Records from a dataset:
= Beginning of Section =

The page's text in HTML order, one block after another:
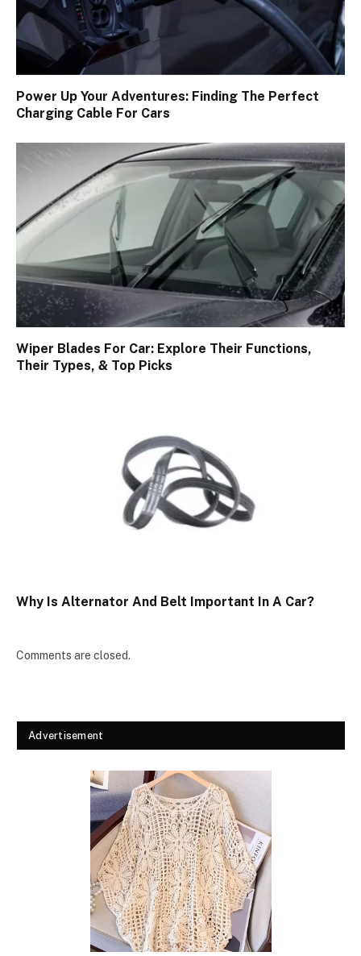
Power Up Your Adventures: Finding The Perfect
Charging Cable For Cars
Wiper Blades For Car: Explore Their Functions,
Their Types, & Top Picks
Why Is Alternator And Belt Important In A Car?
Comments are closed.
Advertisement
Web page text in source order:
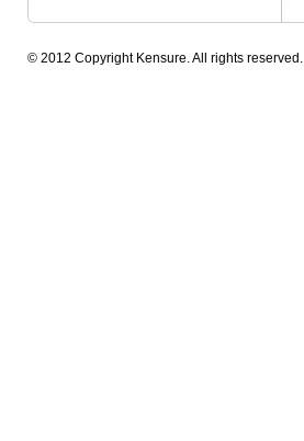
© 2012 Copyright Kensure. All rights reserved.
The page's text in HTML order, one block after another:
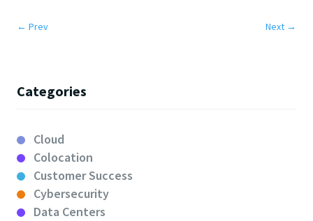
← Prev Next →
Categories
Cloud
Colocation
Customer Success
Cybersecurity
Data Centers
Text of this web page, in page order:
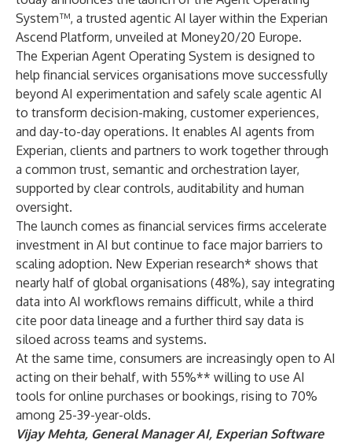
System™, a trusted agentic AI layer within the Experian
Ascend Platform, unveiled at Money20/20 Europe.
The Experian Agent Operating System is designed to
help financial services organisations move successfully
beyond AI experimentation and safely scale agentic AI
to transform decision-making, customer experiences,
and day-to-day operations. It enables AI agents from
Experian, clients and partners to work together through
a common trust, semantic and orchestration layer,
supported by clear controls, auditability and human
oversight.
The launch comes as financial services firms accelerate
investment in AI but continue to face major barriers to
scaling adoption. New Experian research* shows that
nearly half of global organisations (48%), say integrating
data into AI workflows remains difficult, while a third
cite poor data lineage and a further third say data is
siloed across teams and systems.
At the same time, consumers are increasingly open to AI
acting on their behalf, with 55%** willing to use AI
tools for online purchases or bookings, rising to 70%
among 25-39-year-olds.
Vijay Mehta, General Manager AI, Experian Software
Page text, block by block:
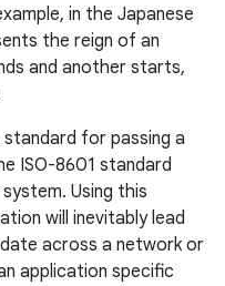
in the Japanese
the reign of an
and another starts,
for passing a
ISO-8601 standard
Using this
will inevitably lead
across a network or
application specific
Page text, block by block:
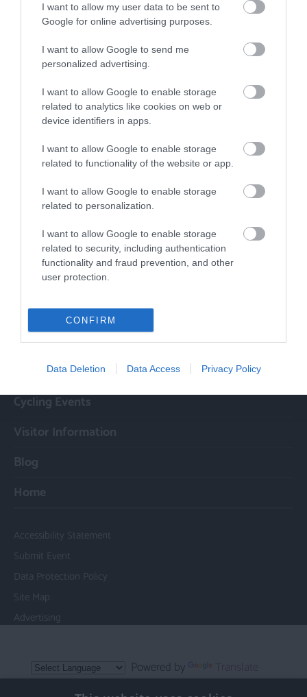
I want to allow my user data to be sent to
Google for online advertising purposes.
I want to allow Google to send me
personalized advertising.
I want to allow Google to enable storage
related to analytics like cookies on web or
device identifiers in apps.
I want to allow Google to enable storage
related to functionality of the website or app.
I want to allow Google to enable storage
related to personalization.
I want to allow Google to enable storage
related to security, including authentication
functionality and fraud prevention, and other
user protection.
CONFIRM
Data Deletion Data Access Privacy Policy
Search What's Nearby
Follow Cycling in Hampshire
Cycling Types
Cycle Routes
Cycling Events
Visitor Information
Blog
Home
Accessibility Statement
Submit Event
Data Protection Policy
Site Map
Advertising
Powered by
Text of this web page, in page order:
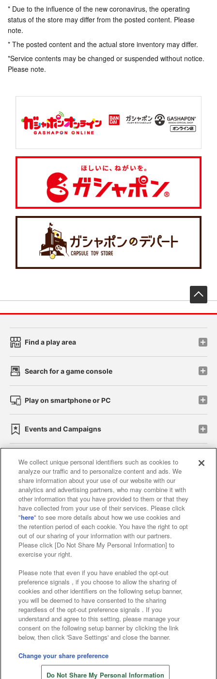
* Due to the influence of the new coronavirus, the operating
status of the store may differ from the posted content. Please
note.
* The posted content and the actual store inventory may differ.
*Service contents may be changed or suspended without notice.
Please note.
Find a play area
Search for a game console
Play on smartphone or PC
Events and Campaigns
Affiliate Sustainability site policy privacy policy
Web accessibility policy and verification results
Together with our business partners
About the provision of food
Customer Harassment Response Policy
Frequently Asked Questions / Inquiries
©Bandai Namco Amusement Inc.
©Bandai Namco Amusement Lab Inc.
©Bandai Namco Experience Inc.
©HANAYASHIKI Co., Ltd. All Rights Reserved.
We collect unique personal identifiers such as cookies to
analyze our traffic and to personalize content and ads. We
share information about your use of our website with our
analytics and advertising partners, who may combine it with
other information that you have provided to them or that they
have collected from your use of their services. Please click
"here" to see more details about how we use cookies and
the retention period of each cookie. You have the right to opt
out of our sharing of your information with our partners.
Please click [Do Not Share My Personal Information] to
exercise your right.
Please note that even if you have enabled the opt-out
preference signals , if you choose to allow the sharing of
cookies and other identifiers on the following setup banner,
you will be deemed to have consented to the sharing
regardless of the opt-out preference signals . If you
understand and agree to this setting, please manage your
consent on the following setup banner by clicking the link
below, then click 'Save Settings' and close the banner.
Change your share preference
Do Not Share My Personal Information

= End of Section =

#### [Directions]
Repeat exactly, please: transcribe each entry and leave out the pictures.

#### [Written answer]
The page's text in HTML order, one block after another:
Power Up Your Adventures: Finding The Perfect
Charging Cable For Cars
Wiper Blades For Car: Explore Their Functions,
Their Types, & Top Picks
Why Is Alternator And Belt Important In A Car?
Comments are closed.
Advertisement
Web page text in source order:
© 2012 Copyright Kensure. All rights reserved.
The page's text in HTML order, one block after another:
← Prev Next →
Categories
Cloud
Colocation
Customer Success
Cybersecurity
Data Centers
Text of this web page, in page order:
System™, a trusted agentic AI layer within the Experian
Ascend Platform, unveiled at Money20/20 Europe.
The Experian Agent Operating System is designed to
help financial services organisations move successfully
beyond AI experimentation and safely scale agentic AI
to transform decision-making, customer experiences,
and day-to-day operations. It enables AI agents from
Experian, clients and partners to work together through
a common trust, semantic and orchestration layer,
supported by clear controls, auditability and human
oversight.
The launch comes as financial services firms accelerate
investment in AI but continue to face major barriers to
scaling adoption. New Experian research* shows that
nearly half of global organisations (48%), say integrating
data into AI workflows remains difficult, while a third
cite poor data lineage and a further third say data is
siloed across teams and systems.
At the same time, consumers are increasingly open to AI
acting on their behalf, with 55%** willing to use AI
tools for online purchases or bookings, rising to 70%
among 25-39-year-olds.
Vijay Mehta, General Manager AI, Experian Software
Page text, block by block:
in the Japanese
the reign of an
and another starts,
for passing a
ISO-8601 standard
Using this
will inevitably lead
across a network or
application specific
Page text, block by block:
I want to allow my user data to be sent to
Google for online advertising purposes.
I want to allow Google to send me
personalized advertising.
I want to allow Google to enable storage
related to analytics like cookies on web or
device identifiers in apps.
I want to allow Google to enable storage
related to functionality of the website or app.
I want to allow Google to enable storage
related to personalization.
I want to allow Google to enable storage
related to security, including authentication
functionality and fraud prevention, and other
user protection.
CONFIRM
Data Deletion Data Access Privacy Policy
Search What's Nearby
Follow Cycling in Hampshire
Cycling Types
Cycle Routes
Cycling Events
Visitor Information
Blog
Home
Accessibility Statement
Submit Event
Data Protection Policy
Site Map
Advertising
Powered by
Text of this web page, in page order:
* Due to the influence of the new coronavirus, the operating
status of the store may differ from the posted content. Please
note.
* The posted content and the actual store inventory may differ.
*Service contents may be changed or suspended without notice.
Please note.
Find a play area
Search for a game console
Play on smartphone or PC
Events and Campaigns
Affiliate Sustainability site policy privacy policy
Web accessibility policy and verification results
Together with our business partners
About the provision of food
Customer Harassment Response Policy
Frequently Asked Questions / Inquiries
©Bandai Namco Amusement Inc.
©Bandai Namco Amusement Lab Inc.
©Bandai Namco Experience Inc.
©HANAYASHIKI Co., Ltd. All Rights Reserved.
We collect unique personal identifiers such as cookies to
analyze our traffic and to personalize content and ads. We
share information about your use of our website with our
analytics and advertising partners, who may combine it with
other information that you have provided to them or that they
have collected from your use of their services. Please click
"here" to see more details about how we use cookies and
the retention period of each cookie. You have the right to opt
out of our sharing of your information with our partners.
Please click [Do Not Share My Personal Information] to
exercise your right.
Please note that even if you have enabled the opt-out
preference signals , if you choose to allow the sharing of
cookies and other identifiers on the following setup banner,
you will be deemed to have consented to the sharing
regardless of the opt-out preference signals . If you
understand and agree to this setting, please manage your
consent on the following setup banner by clicking the link
below, then click 'Save Settings' and close the banner.
Change your share preference
Do Not Share My Personal Information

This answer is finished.